▶ **Exercise aim**:
Transcribe the data below verbatim from the line with "and fiddler Gene" to the line with "Strait records since". Include both of those lines.

☆ ☆ ☆ ☆ ☆ ☆ ☆

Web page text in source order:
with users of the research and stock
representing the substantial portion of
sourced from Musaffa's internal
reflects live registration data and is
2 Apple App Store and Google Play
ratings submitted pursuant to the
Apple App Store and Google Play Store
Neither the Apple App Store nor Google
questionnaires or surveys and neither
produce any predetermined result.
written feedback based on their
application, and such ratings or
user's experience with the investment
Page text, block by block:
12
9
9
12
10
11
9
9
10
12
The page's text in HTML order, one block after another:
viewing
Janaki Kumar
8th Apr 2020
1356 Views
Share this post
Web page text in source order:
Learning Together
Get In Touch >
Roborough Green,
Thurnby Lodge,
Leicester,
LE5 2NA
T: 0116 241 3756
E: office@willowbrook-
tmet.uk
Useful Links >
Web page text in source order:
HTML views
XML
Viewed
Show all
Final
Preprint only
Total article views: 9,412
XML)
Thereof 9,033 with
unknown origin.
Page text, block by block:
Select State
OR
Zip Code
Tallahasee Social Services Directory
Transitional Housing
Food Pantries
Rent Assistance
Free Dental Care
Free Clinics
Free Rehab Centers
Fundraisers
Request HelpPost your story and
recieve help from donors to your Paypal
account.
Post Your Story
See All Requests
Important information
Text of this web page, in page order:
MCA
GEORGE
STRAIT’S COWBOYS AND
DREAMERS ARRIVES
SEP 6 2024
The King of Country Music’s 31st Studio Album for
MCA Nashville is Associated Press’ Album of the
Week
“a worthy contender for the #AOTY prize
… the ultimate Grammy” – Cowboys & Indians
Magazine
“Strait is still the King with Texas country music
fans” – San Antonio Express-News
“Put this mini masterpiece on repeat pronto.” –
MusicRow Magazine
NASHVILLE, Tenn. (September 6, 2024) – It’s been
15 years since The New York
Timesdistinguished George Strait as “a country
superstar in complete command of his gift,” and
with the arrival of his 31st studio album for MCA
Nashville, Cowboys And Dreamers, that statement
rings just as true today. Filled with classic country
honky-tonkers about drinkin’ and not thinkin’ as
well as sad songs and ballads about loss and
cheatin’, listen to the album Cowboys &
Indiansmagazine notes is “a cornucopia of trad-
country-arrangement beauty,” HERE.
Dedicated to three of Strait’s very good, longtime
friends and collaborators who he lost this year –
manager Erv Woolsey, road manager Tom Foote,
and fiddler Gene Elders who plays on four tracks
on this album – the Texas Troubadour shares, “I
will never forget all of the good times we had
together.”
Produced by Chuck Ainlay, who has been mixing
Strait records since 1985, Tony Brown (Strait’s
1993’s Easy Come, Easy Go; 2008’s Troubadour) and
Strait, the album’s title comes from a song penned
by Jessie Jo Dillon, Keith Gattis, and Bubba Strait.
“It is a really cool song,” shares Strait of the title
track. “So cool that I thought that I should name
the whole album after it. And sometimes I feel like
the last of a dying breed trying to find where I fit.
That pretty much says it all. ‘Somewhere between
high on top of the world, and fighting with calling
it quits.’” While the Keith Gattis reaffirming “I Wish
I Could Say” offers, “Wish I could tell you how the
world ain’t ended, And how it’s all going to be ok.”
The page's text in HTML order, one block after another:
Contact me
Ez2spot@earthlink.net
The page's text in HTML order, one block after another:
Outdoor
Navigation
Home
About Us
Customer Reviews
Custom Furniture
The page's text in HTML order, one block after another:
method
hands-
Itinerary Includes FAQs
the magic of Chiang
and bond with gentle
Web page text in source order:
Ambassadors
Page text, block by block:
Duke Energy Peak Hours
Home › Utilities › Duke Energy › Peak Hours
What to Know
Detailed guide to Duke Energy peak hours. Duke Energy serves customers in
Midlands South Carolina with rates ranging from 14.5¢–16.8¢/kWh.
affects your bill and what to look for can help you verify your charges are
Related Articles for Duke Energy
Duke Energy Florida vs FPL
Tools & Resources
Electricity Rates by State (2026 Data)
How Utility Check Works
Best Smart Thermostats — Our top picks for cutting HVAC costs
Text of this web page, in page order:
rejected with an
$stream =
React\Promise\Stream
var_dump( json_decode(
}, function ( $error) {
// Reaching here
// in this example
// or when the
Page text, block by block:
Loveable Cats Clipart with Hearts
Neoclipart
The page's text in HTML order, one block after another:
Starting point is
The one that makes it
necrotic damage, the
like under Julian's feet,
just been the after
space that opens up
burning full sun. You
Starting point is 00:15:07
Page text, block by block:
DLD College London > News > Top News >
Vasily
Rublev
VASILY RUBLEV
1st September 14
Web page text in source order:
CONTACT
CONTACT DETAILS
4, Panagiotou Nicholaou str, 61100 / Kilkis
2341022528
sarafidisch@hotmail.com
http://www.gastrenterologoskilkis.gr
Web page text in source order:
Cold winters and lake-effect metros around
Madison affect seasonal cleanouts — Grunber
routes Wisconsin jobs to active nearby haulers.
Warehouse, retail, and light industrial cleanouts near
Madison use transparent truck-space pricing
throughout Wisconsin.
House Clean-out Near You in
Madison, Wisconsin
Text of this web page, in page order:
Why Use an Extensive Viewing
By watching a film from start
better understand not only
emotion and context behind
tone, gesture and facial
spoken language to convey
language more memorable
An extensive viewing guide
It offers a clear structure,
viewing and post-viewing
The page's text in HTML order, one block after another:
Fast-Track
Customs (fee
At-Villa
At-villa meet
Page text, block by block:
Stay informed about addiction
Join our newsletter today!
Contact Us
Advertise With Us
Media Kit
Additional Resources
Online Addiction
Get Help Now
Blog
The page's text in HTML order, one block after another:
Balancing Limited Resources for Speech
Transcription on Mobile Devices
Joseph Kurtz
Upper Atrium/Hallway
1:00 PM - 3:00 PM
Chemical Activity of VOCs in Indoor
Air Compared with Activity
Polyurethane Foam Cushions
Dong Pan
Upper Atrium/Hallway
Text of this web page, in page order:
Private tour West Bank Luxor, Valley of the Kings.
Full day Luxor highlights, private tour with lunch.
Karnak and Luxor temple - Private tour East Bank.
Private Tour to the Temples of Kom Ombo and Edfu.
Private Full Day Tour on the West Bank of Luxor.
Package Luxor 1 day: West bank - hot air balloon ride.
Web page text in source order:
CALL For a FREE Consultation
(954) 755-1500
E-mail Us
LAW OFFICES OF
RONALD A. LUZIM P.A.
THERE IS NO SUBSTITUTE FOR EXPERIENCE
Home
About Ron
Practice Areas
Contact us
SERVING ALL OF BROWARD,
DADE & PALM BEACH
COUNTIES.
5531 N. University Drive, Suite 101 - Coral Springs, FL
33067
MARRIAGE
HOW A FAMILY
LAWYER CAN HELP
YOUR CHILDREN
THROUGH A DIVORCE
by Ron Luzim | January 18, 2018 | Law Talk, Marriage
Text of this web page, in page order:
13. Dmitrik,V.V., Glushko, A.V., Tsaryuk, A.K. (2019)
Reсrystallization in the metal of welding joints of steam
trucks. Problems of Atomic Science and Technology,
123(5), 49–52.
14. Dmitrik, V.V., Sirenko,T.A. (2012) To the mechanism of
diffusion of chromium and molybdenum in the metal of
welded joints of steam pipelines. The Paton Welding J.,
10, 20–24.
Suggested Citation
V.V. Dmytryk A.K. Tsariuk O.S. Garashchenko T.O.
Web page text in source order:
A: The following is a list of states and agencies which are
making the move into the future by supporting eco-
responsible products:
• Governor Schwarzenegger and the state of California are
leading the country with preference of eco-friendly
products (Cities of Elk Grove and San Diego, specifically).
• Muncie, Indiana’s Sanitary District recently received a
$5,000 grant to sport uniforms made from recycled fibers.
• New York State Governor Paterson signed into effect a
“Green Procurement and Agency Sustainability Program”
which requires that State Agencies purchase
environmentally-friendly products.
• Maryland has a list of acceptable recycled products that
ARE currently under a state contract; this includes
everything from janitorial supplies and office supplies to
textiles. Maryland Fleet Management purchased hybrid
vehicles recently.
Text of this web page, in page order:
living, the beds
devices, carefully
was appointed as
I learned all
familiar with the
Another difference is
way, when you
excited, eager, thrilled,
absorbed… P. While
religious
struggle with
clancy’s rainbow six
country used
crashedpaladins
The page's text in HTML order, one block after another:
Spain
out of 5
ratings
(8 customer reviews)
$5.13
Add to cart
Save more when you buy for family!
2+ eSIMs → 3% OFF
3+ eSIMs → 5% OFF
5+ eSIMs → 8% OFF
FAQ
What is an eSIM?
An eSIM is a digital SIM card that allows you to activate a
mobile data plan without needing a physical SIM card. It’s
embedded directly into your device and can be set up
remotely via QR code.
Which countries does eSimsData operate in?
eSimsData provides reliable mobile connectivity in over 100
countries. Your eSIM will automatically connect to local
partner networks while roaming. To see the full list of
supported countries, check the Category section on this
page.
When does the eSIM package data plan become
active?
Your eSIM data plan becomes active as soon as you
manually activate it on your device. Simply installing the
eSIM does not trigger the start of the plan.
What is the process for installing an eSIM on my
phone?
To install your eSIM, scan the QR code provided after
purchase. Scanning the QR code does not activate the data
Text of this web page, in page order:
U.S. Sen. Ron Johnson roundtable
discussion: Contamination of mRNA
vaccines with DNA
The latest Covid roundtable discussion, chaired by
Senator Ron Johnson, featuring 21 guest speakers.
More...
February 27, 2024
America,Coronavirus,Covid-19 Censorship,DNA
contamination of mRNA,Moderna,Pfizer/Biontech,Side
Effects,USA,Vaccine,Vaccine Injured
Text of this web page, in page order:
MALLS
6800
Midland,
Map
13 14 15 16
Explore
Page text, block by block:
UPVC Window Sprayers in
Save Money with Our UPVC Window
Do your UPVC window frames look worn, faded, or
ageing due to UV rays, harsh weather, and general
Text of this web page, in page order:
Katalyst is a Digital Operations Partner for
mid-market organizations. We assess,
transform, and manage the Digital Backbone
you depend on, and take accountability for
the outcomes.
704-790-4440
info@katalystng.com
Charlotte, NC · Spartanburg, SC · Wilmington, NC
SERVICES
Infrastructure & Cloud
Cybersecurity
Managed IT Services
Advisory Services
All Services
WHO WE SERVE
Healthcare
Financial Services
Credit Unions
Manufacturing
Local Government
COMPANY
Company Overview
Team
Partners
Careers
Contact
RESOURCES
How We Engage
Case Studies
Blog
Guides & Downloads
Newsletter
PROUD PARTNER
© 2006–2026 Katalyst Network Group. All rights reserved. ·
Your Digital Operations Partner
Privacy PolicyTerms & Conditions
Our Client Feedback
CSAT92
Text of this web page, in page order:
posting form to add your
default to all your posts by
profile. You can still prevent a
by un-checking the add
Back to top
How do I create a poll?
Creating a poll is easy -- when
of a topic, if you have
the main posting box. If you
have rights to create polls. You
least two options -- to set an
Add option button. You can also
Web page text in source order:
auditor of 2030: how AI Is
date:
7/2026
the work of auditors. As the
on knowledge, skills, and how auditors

☆ ☆ ☆ ☆ ☆ ☆ ☆

▶ **Exercise answer**:
and fiddler Gene Elders who plays on four tracks
on this album – the Texas Troubadour shares, “I
will never forget all of the good times we had
together.”
Produced by Chuck Ainlay, who has been mixing
Strait records since 1985, Tony Brown (Strait’s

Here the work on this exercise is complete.